The **Unit Tests** text is expandable to show detailed information about the step's unit tests, including generating and running them. Three categories of
unit tests exist:

1. **Integrity tests** (`test_integrity.py`) — output files exist, are
   non-empty, load in their expected format, have the correct shape,
   and contain no NaN or infinity values.
2. **Qualitative tests** (`test_qualitative.py`) — column names, JSON
   keys, parameter names, and other categorical content match
   expectations.
3. **Quantitative tests** (`test_quantitative.py` plus
   `quantitative_standards.json`) — numerical output values match
   stored benchmarks at full double precision, with configurable
   relative and absolute tolerances.

Test generation is **deterministic by default**: a Python introspection
script runs inside the container, reads each data file, and writes the
tests mechanically. No language model is involved on the default path.
An LLM-based path is available as a fallback for formats the
introspection script cannot read.

See [Supported Data Formats](testFormats.md) for the full list of file
types the test generator can read.

`vaibify` monitors the steps for dependency violations, such as a dependent step 
not being fully verified or a dependent file being created *after* a subsequent step was marked verified.

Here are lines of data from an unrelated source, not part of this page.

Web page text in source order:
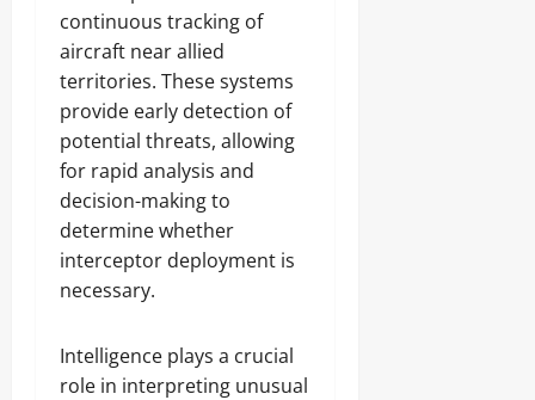
continuous tracking of
aircraft near allied
territories. These systems
provide early detection of
potential threats, allowing
for rapid analysis and
decision-making to
determine whether
interceptor deployment is
necessary.
Intelligence plays a crucial
role in interpreting unusual

Finally, a button for the (human) records that user's assessment.

## Agent actions

When an AI coding agent is running inside the container (typically
Claude Code, started by typing `claude` in the terminal), it can ask
the dashboard to perform named operations on the user's behalf. These
*agent actions* are the bridge between the agent's text-only world and
the dashboard's verified state. This scheme enforces deterministic behavior.

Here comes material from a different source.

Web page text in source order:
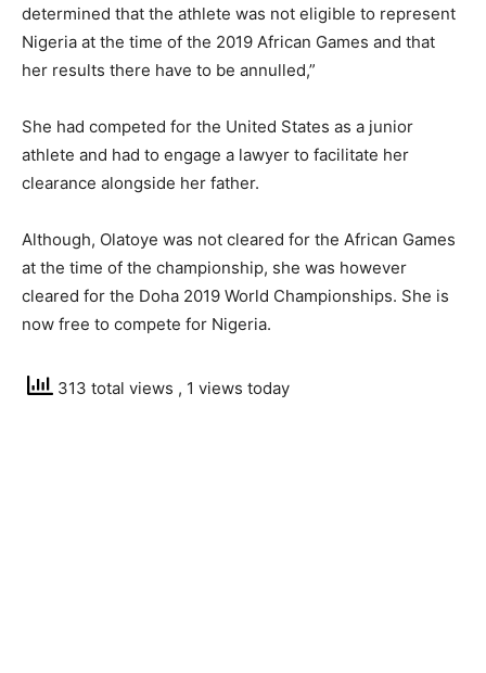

Every state-changing operation in the dashboard — running a step,
generating tests, pushing to GitHub, archiving to Zenodo — is
registered in a single catalog. Each action carries a stable name, the
arguments it accepts, and the verification it triggers when it
finishes. The agent never invents an action; it picks one from the
catalog or it falls back to plain shell commands.

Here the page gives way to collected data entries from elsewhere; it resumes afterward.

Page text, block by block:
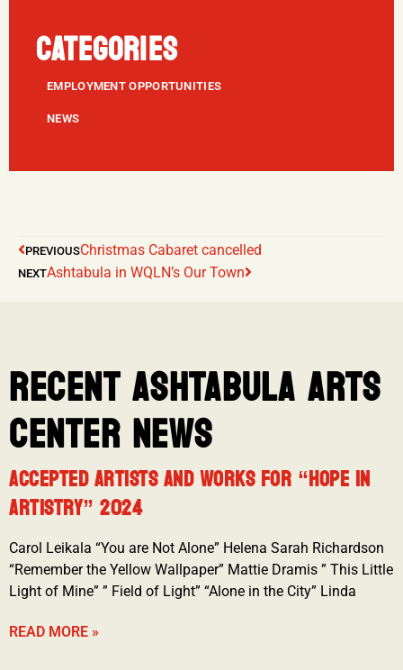
CATEGORIES
EMPLOYMENT OPPORTUNITIES
NEWS
PREVIOUSChristmas Cabaret cancelled
NEXTAshtabula in WQLN’s Our Town
RECENT ASHTABULA ARTS
CENTER NEWS
ACCEPTED ARTISTS AND WORKS FOR “HOPE IN
ARTISTRY” 2024
Carol Leikala “You are Not Alone” Helena Sarah Richardson
“Remember the Yellow Wallpaper” Mattie Dramis ” This Little
Light of Mine” ” Field of Light” “Alone in the City” Linda
READ MORE »

From inside a container terminal, you can list the available actions:

```bash
vaibify-do --list
```

Or describe a single action's arguments:

```bash
vaibify-do --describe run-step
```

Or invoke one directly (the agent does this for you):

```bash
vaibify-do run-step A03
```

Step labels (`A03`, `I01`) come from the pipeline panel — labels are
*per-type sequential*, so `A03` is the third *automated* step and
`I01` is the first *interactive* step. The dashboard updates as the
action runs; if it produces new files, the affected step's pencil and
status dot react automatically.

### Why this matters

Without the catalog, an agent that wants to "run unit tests on step
A03" would have to guess at HTTP endpoints or shell out blindly, and
the dashboard would silently drift out of sync with what the agent
actually did. The catalog makes the agent's intentions explicit and
verifiable: every action it takes is one the user could have taken
through the dashboard, and every action triggers the same verification
state machine.

## Hub mode

The hub is a separate page from the dashboard, but you visit it every
time you launch vaibify with no subcommand:

```bash
vaibify
```

The hub lists every container vaibify knows about on the host, with
quick-launch buttons to start, stop, or open the dashboard for any of
them. From here you can also create a new container (the setup wizard
from the [QuickStart](quickStart.md)) or add an existing project that
already has a `vaibify.yml`.

### One session per container

Each container managed by vaibify can be open in only one dashboard at
a time. This prevents two browsers from issuing conflicting commands
to the same container. When a session is already attached, the
container appears greyed out on other hubs.

The **New vaibify window** icon (⧉) in the hub, the workflow picker,
and the dashboard's Admin menu launches a new vaibify session in a new browser tab — useful for working on two projects side by side.